Bajo las reglas de sociedades de personas, el carry no es un sueldo sino una parte distributiva del propio ingreso de la sociedad. Como la sociedad es una entidad de transparencia fiscal (pass-through), el carácter de su renta fluye a cada socio. Si el fondo vende activos de larga tenencia y genera ganancia de capital a largo plazo, el carry del GP conserva ese carácter y tributa igual.

¿Es grande la diferencia entre la tasa de ganancia de capital y la de renta ordinaria?

A nivel federal, la tasa máxima de renta ordinaria ronda el rango alto del 30%, mientras que la máxima de ganancia de capital a largo plazo es del 20% (más el 3,8% del impuesto sobre renta neta de inversión). Sobre un carry de varios millones, esa brecha se traduce directamente en una enorme diferencia de impuesto, y por eso el debate arde.

¿Qué es el requisito de tenencia de tres años de la Sección 1061?

La Sección 1061, añadida por la reforma fiscal de 2017 (TCJA), exige que el fondo mantenga el activo subyacente más de tres años para que el carry asociado califique como ganancia de capital a largo plazo. Si se vende en tres años o menos, esa ganancia se reclasifica como de corto plazo y tributa a tasas ordinarias. Antes bastaba con superar un año.

¿En qué se diferencia la comisión de gestión del carry?

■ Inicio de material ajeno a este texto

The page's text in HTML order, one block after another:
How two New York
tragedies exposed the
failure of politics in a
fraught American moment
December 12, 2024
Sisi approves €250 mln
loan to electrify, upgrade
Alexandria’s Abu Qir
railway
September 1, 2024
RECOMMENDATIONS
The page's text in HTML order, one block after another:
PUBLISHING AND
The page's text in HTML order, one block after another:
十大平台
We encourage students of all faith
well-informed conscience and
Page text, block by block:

La comisión de gestión es un cargo fijo, normalmente en torno al 2% del capital comprometido al año, por operar el fondo. Es claramente una retribución por servicios y tributa como renta ordinaria. El carry es una participación en beneficios ligada al desempeño que puede calificar para el trato de ganancia de capital. Su naturaleza fiscal es completamente distinta.

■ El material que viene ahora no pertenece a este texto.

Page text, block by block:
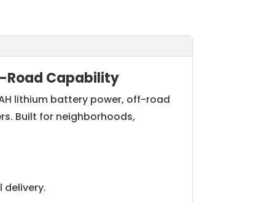
Road Capability
lithium battery power, off-road
Built for neighborhoods,
delivery.
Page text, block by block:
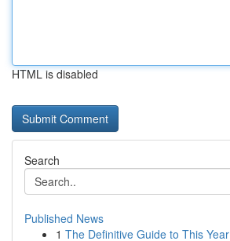
HTML is disabled
Search
Published News
1 The Definitive Guide to This Year
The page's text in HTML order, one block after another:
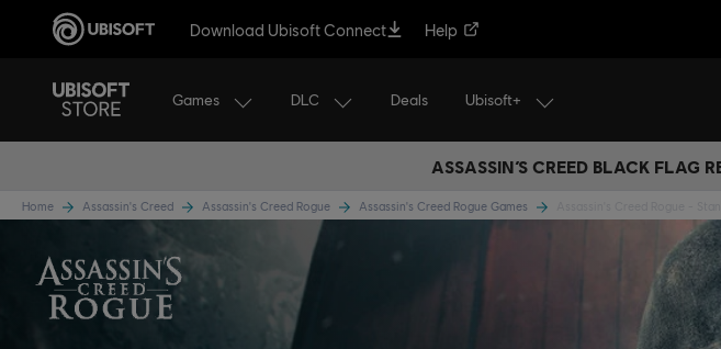
Download Ubisoft Connect Help
Games DLC Deals Ubisoft+
ASSASSIN’S CREED BLACK FLAG
Home Assassin's Creed Assassin's Creed Rogue Assassin's Creed Rogue Games
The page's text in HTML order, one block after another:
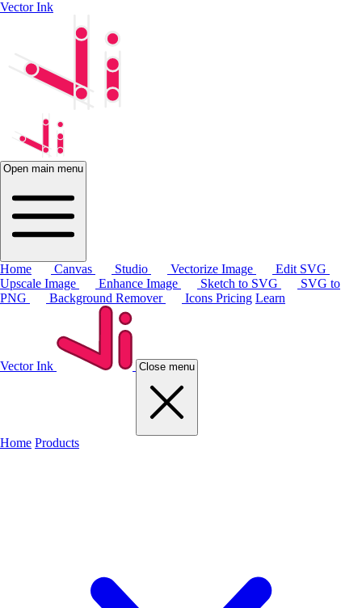
Vector Ink
Open main menu
Home Canvas Studio Vectorize Image
Edit SVG
Upscale Image
Enhance Image Sketch to SVG
SVG to
PNG
Background Remover Icons Pricing Learn
Vector Ink Close menu
Home Products
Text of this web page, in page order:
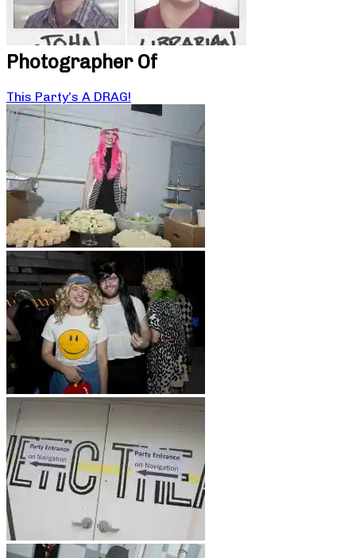
Photographer Of
This Party’s A DRAG!

¿Qué es un fee waiver y por qué es polémico?

En una estructura de fee waiver, el GP renuncia a una comisión de gestión que sería renta ordinaria a cambio de carry adicional que puede calificar como ganancia de capital. Como parece convertir ingreso de servicios de alta tasa en ingreso de inversión de baja tasa, el IRS lo combatió con fuerza y las reglas ahora lo limitan a acuerdos con verdadero riesgo empresarial.

¿Podría cambiar pronto la fiscalidad del carried interest?

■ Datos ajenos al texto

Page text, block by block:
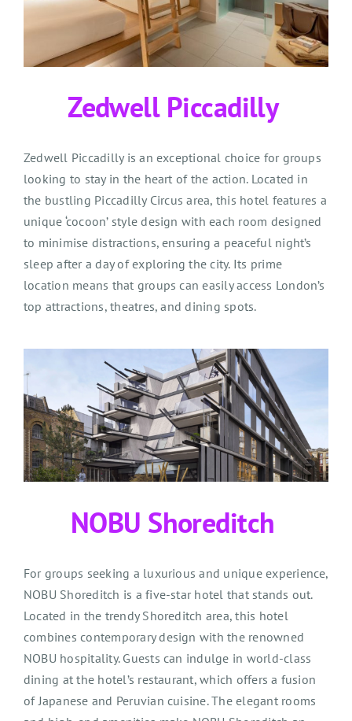
ZedwellPiccadilly
Zedwell Piccadilly is an exceptional choice for groups
looking to stay in the heart of the action. Located in
the bustling Piccadilly Circus area, this hotel features a
unique ‘cocoon’ style design with each room designed
to minimise distractions, ensuring a peaceful night’s
sleep after a day of exploring the city. Its prime
location means that groups can easily access London’s
top attractions, theatres, and dining spots.
NOBU Shoreditch
For groups seeking a luxurious and unique experience,
NOBU Shoreditch is a five-star hotel that stands out.
Located in the trendy Shoreditch area, this hotel
combines contemporary design with the renowned
NOBU hospitality. Guests can indulge in world-class
dining at the hotel’s restaurant, which offers a fusion
of Japanese and Peruvian cuisine. The elegant rooms

Sí. Los proyectos para gravar el carry como renta ordinaria han resurgido una y otra vez desde ambos partidos. La derogación total nunca se aprobó, pero reformas parciales —endurecer el plazo de tenencia de la Sección 1061 o reclasificar cierto ingreso— siguen siendo posibles. Es un terreno donde la ley fiscal y la política se mueven juntas.

¿A quién aplica realmente este tratamiento fiscal?

Aplica a quienes gestionan el fondo: los general partners, gestores y socios principales de fondos de private equity, venture, hedge e inmobiliarios. Los limited partners (LP), que solo aportan capital, reciben un rendimiento de su propia inversión y no forman parte del debate del carry. Es un terreno especializado, no algo que enfrente el inversor minorista común.

¿Cuál es el argumento a favor de gravar el carry como ganancia de capital?

Sus defensores sostienen que el GP es un verdadero socio de negocio, no un empleado que cobra comisión. El carry no paga nada si el fondo pierde o no supera su hurdle rate, el GP arriesga años de reputación y carrera, y a menudo coinvierte dinero real. Gravar esa ganancia diferida y en riesgo como capital, dicen, no difiere de la revalorización del capital de cualquier fundador.

¿Es el carry solo un tema de Estados Unidos?

Las reglas concretas de este artículo son de derecho fiscal federal de EE. UU., pero el debate es global: varias jurisdicciones tienen sus propios regímenes para gravar la retribución por desempeño de fondos. Los gestores e inversores transfronterizos enfrentan cuestiones de tratado y residencia que pueden generar doble imposición, así que estos casos exigen revisión especializada.